#MeToo in the South Korean Judiciary

Portrait of Holly Seo-Nyeong Jo

Holly Seo-Nyeong Jo is a sixth-year PhD candidate in the Department of Political Science. Seo-Nyeong explains she came to the United States from South Korea “when [she] was fourteen with nothing more than two bulky suitcases.”

It was essential for Seo-Nyeong to become independent at a very young age. “My parents don’t speak English,” she explains. “I am the first in my immediate family to graduate from a four-year college and the first in my immediate family to complete graduate school, as well as to study in the US.”
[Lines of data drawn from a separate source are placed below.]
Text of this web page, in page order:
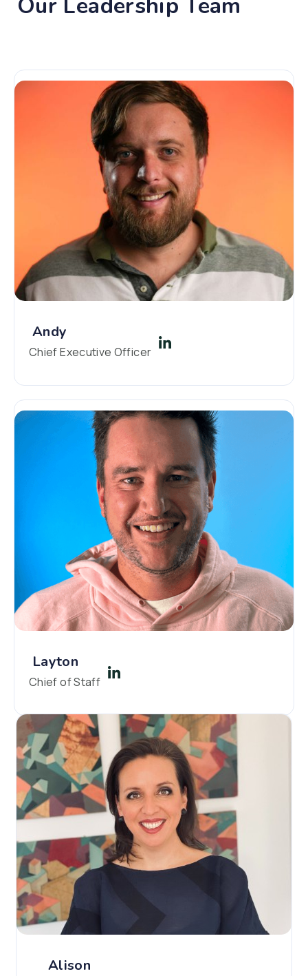
Our Leadership Team
Andy
Chief Executive Officer
Layton
Chief of Staff
Alison
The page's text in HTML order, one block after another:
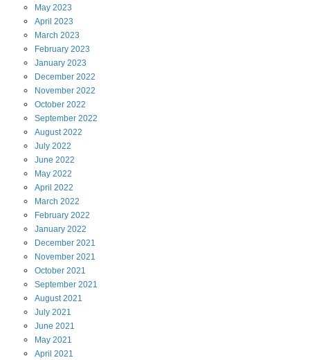
May 2023
April 2023
March 2023
February 2023
January 2023
December 2022
November 2022
October 2022
September 2022
August2022
July 2022
June 2022
May 2022
April 2022
March 2022
February 2022
January 2022
December 2021
November 2021
October 2021
September 2021
August2021
July 2021
June 2021
May 2021
April 2021
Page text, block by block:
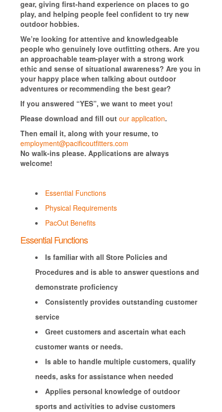
gear, giving first-hand experience on places to go
play, and helping people feel confident to try new
outdoor hobbies.
We’re looking for attentive and knowledgeable
people who genuinely love outfitting others. Are you
an approachable team-player with a strong work
ethic and sense of situational awareness? Are you in
your happy place when talking about outdoor
adventures or recommending the best gear?
If you answered “YES”, we want to meet you!
Please download and fill outour application.
Then email it, along with your resume, to
employment@pacificoutfitters.com
No walk-ins please. Applications are always
welcome!
Essential Functions
Physical Requirements
PacOut Benefits
Essential Functions
Is familiar with all Store Policies and
Procedures and is able to answer questions and
demonstrate proficiency
Consistently provides outstanding customer
service
Greet customers and ascertain what each
customer wants or needs.
Is able to handle multiple customers, qualify
needs, asks for assistance when needed
Applies personal knowledge of outdoor
sports and activities to advise customers
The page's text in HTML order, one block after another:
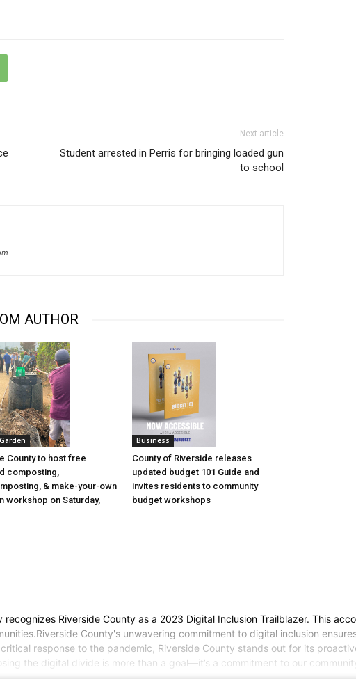
Next article
Student arrested in Perris for bringing loaded gun
to school
AUTHOR
County to host free
composting,
& make-your-own
workshop on Saturday,
Business
County of Riverside releases
updated budget 101 Guide and
invites residents to community
budget workshops
recognizes Riverside County as a 2023 Digital Inclusion Trailblazer. This
County's unwavering commitment to digital inclusion
response to the pandemic, Riverside County stands out for its
the digital divide is more than a goal—it’s a commitment to our

Completing undergraduate studies at Macalester, Seo-Nyeong came to love the Twin Cities. “When I was applying for a PhD in the US, I was actually thinking of applying only to the University of Minnesota,” Seo-Nyeong says. “That’s how much I wanted to come here. I was discouraged from only applying to one school, but I think it was meant to be. I wasted my application fees.”

Back to South Korea

Although she was the first in her family to study in the US, Seo-Nyeong’s research brought her back to South Korea.
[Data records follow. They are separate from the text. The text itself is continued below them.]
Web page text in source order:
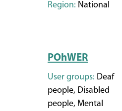
Region: National
POhWER
User groups: Deaf
people, Disabled
people, Mental
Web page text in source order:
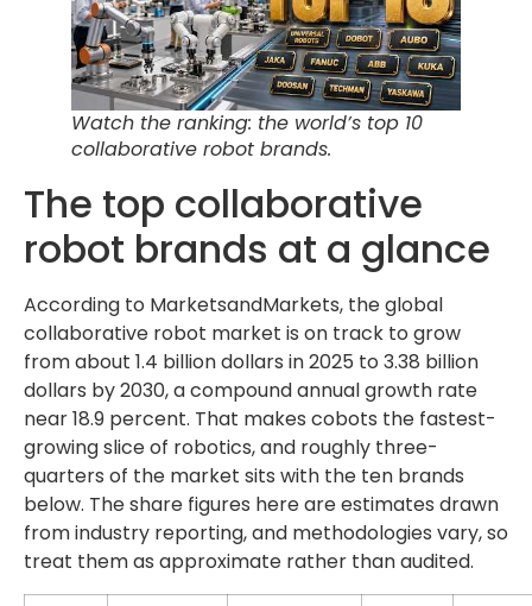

“While sexual violence or violence against women is a worldwide tragedy,” Seo-Nyeong affirms, “the #MeToo movement had gone viral especially in Korea to the extent that, according to UN Women, #MeToo (#미투 in Korean) has ranked the third most tweeted hashtag from January 2016 to May 2019, following #MeToo in English and #YoTambien in Spanish. Given the size of world populations that use each language, #미투 postings are proportionally the largest.”
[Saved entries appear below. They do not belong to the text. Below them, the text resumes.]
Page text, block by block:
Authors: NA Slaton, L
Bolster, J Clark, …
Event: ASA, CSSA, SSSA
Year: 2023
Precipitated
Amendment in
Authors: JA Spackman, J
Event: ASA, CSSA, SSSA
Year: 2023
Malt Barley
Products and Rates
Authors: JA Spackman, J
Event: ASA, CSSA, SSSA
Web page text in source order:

Does a Judge’s Gender Matter?

After taking a graduate seminar with Professor Lisa Hilbink on law and courts, Seo-Nyeong’s interest in the judiciary was piqued. Initial research on the Korean judiciary led Seo-Nyeong to find out that “secondary victimization” in the courtroom during trials was one of the serious issues pointed out by women’s activist groups and sexual assault survivors.
 
The big question in Seo-Nyeong’s research is: “Does a judge’s gender matter in deciding rape cases?” Specifically, does the presence of a female judge on the multi-judge panel, as well as her position in the panel, have an impact on making her voice heard among male judges in a hierarchical environment and consequently affect the outcome of sexual assault criminal cases?

An Award-Winning Scholar

Seo-Nyeong has recently won three competitive and prestigious awards that will bolster her dissertation research. The American Political Science Association chose Seo-Nyeong as a winner of their Doctoral Dissertation Research Improvement Grant, which is funded by the National Science Foundation, and the Huang Hsing Chun-tu Hsueh International Fellowship. “I will use these grants mainly for travel expenses and data collection during my ongoing field research in Korea,” Seo-Nyeong explains. 
 
In addition, the University of Minnesota Graduate School awarded Seo-Nyeong a Leadership in Equity, Inclusion, and Diversity (LEID) fellowship, which will provide financial support during the COVID-19 pandemic. The pandemic has extended Seo-Nyeong’s field research in South Korea. Originally intending to be in Korea from January to May 2020, Seo-Nyeong has not been able to return to the United States. The LEID fellowship has allowed Seo-Nyeong to conduct dozens of interviews with judiciary elites in South Korea and expand her qualitative data set.
 
Seo-Nyeong’s research will provide an empirical basis for the normative arguments gender activists are making in South Korea. “This makes my research important,” Seo-Nyeong says, “because it seeks to contribute new theoretical perspectives on gender and judging literature through an exploration of how different gender composition of three-judge panels influence criminal sentencing decisions regarding rape in South Korea—a civil-law country characterized by hierarchical judicial organization, absence of jury trials, and high gender inequality.”